Building Systems to Enable Spatial Data Science at Scale

Date and Time of the talk: April 13 2021, 9:30 AM EDT

Information of the Speaker

Mohamed Sarwat, Arizona State University

Mohamed Sarwat is an assistant professor of computer science at Arizona State University. Dr. Sarwat is a recipient of the 2019 National Science Foundation CAREER award and was named an Early Career Distinguished Lecturer by the IEEE Mobile Data Management community in June 2019. His general research interest lies in developing robust and scalable data systems. The outcome of his research has been recognized by two best research paper awards in the IEEE International Conference on Mobile Data Management (MDM 2015) and the International Symposium on Spatial and Temporal Databases (SSTD 2011), a best of conference citation in the IEEE International Conference on Data Engineering (ICDE 2012) as well as a best vision paper award (3rd place) in SSTD 2017. Besides impact through scientific publications, Mohamed is also the co-architect of several software artifacts, which include GeoSpark (a scalable system for processing big geospatial data) that is being used by major tech companies such as Uber, Facebook and MoBike. Dr. Sarwat spent the summers of 2011 and 2012 at NEC laboratories and Microsoft Research Redmond, respectively. He is an associate editor for the GeoInformatica journal and has served as an organizer / reviewer / program committee member for major data management and spatial computing venues.

Abstract

In the last 20 years, geospatial data (extracted from GPS traces, geo-tagged social media, weather maps, natural disasters, satellites imagery, and epidemic situations) has become wildly ubiquitous. That led to the rise of spatial data science as a field, which usually refers to extracting meaningful information from geospatial data. However, the lack of scalability and interactivity in state-of-the-art spatial data systems makes it extremely difficult for a data scientist to store, retrieve, explore, analyze, visualize and learn from large-scale geospatial data.

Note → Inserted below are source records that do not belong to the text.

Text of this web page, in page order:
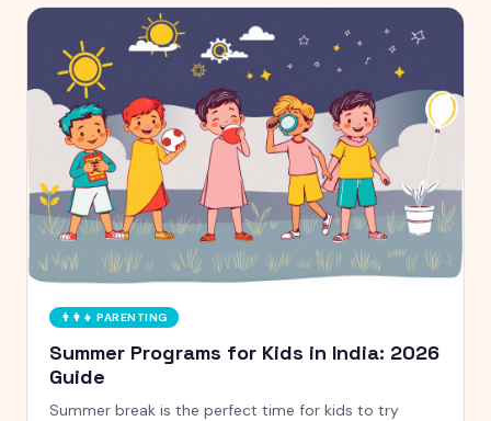
👨‍👩‍👧 PARENTING
Summer Programs for Kids in India: 2026
Guide
Summer break is the perfect time for kids to try
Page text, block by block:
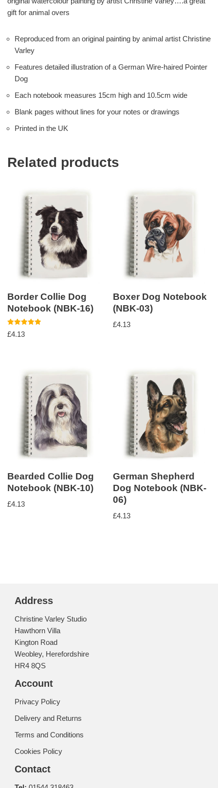
gift for animal overs
Reproduced from an original painting by animal artist Christine
Varley
Features detailed illustration of a German Wire-haired Pointer
Dog
Each notebook measures 15cm high and 10.5cm wide
Blank pages without lines for your notes or drawings
Printed in the UK
Related products
Border Collie Dog
Notebook (NBK-16)
Rated
5.00
£4.13
Boxer Dog Notebook
(NBK-03)
£4.13
Bearded Collie Dog
Notebook (NBK-10)
£4.13
German Shepherd
Dog Notebook (NBK-
06)
£4.13
Address
Christine Varley Studio
Hawthorn Villa
Kington Road
Weobley, Herefordshire
HR4 8QS
Account
Privacy Policy
Delivery and Returns
Terms and Conditions
Cookies Policy
Contact

In this talk, I will first shed light on Apache Sedona (formerly named GeoSpark), an open source data system that builds upon the core engine of Apache Spark to efficiently process large-scale geospatial data in a cluster computing environment. Internally, Sedona represents geospatial data as a SpatialRDD, which is tailored for Apache Spark in-memory data processing paradigm. Sedona allows users to write their spatial data processing tasks in Spatial SQL, compiles the input SQL into a set of optimized SpatialRDD operations, and finally executes such operations in the cluster. Since a data scientist many times applies the analysis to only a subset of the entire database, I will give an overview of Hippo a lightweight indexing scheme that outperforms de-facto database indexes such B-tree and R-tree in terms of storage and maintenance overhead, while still executing range queries (to retrieve a subset of the data) at a comparative performance to such in dexes. Furthermore, a data scientist may sometimes allow for a slight trade-off between the accuracy and scalability of the analysis. To allow for such trade-off, I will present a sampling middleware system called Tabula, which sits between the data system and the data science tool (such as Tableau) to make the inherently iterative human-in-the-loop analysis process more seamless and interactive. Finally, I will switch gears a bit to present my future plan related to spatial data systems support for the Internet of Things (IoT) and the data science for cities initiative.